That means we are making fewer — but larger — grants that have the potential to produce sustainable progress, including major investments that are helping to create new opportunities for young people to pursue health care careers in Oakland-Alameda County.

One is an $11 million grant to the Oakland Unified School District to expand the Linked Learning program, providing professional development, classroom renovation and a restructured school day, while creating public health student internships.

A second $10 million grant to the Alameda Health System creates an education and training center and student internships in a variety of health fields. These grants will work to prepare students and help them find good-paying jobs and build careers in the area’s rapidly growing health care field.

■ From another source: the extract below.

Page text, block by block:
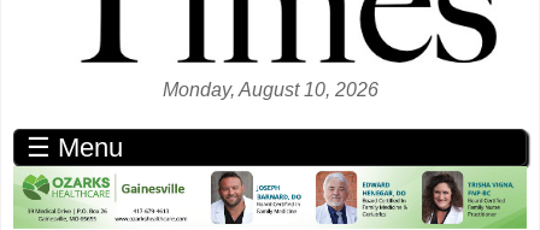
Monday, August 10, 2026
☰ Menu

We expect these grants to demonstrate that the Linked Learning high school reform model will work on a major scale and that collaboration between public agencies and the health care industry can lead to change in a community’s health.

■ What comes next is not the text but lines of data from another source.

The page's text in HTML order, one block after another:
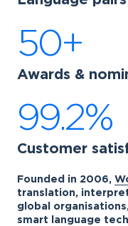
50+
Awards &
99.2%
Customer
Founded in 2006,
translation,
global
smart language
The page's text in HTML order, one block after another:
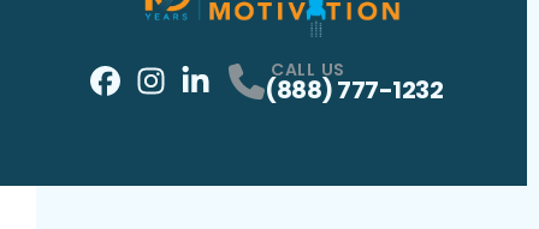
Profile
Profile
CALL US
(888) 777-1232
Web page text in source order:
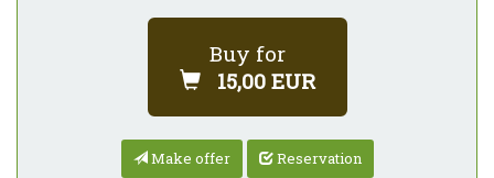
Buy for
15,00 EUR
Make offer Reservation
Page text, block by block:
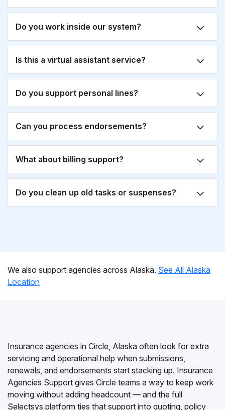
Do you work inside our system?
Is this a virtual assistant service?
Do you support personal lines?
Can you process endorsements?
What about billing support?
Do you clean up old tasks or suspenses?
We also support agencies across Alaska. See All Alaska
Location
Insurance agencies in Circle, Alaska often look for extra
servicing and operational help when submissions,
renewals, and endorsements start stacking up. Insurance
Agencies Support gives Circle teams a way to keep work
moving without adding headcount — and the full
Selectsys platform ties that support into quoting, policy
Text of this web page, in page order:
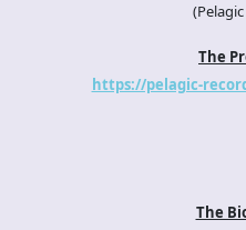
The
https://pelagic-
The

These smart health care career pipelines can improve academic and economic opportunities for low-income students of color and increase the capacity, quality and cultural competency of the health care workforce to better reflect and serve its community.

Over the next several years, Alameda County expects to have 10,000 job openings in health care — positions such as dental assistants, dental hygienists, licensed vocational nurses, registered nurses and emergency response positions.

Right now, qualified workers can be hard to find. Many young people here are dropping out of high school or graduating without the skills and support they need to secure and retain jobs that pay a living wage. The outcomes for young people of color are particularly poor.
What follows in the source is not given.